- [What is required] Quote every line below exactly and skip any picture.

- [Material provided]
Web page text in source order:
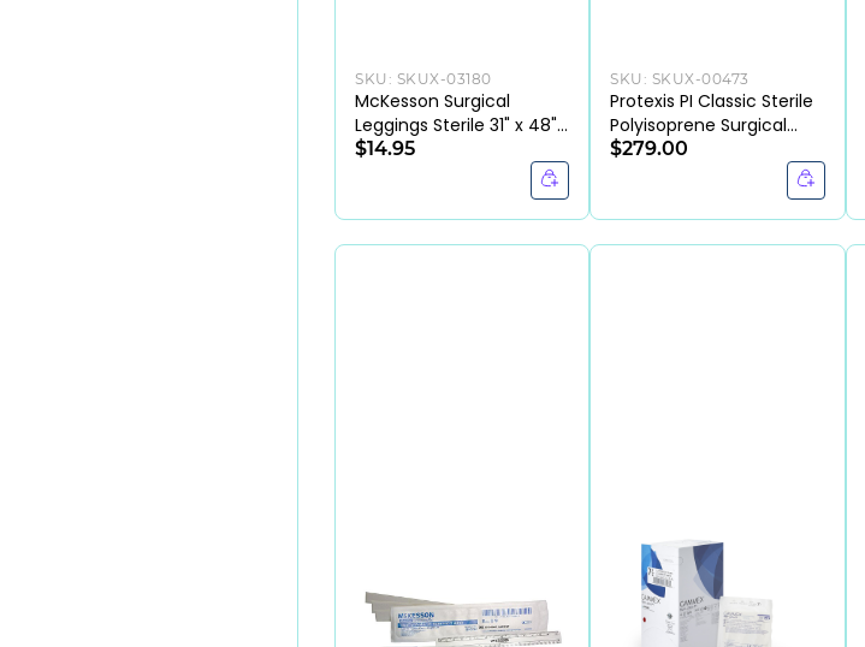
SKU: SKUX-03180
McKesson Surgical
Leggings Sterile 31" x 48"
Blue SMS Fabric
$14.95
SKU: SKUX-00473
Protexis PI Classic Sterile
Polyisoprene Surgical
Gloves (BX/50PR)
$279.00
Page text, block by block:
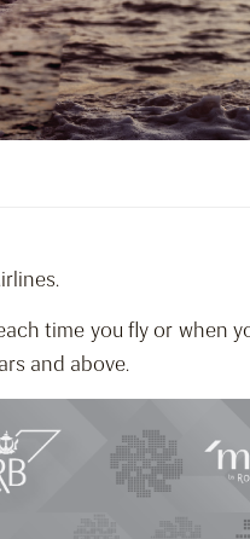
time you fly or
and above.
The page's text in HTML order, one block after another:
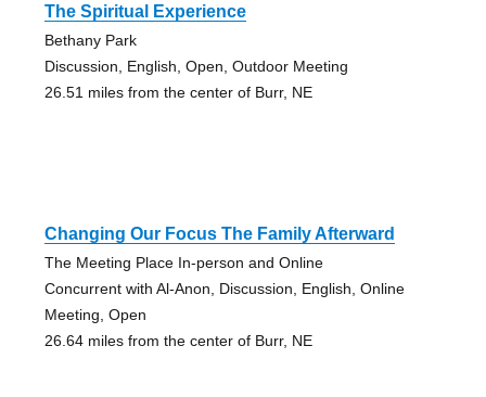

- [Result of the task]
Web page text in source order:
SKU: SKUX-03180
McKesson Surgical
Leggings Sterile 31" x 48"
Blue SMS Fabric
$14.95
SKU: SKUX-00473
Protexis PI Classic Sterile
Polyisoprene Surgical
Gloves (BX/50PR)
$279.00
Page text, block by block:
time you fly or
and above.
The page's text in HTML order, one block after another:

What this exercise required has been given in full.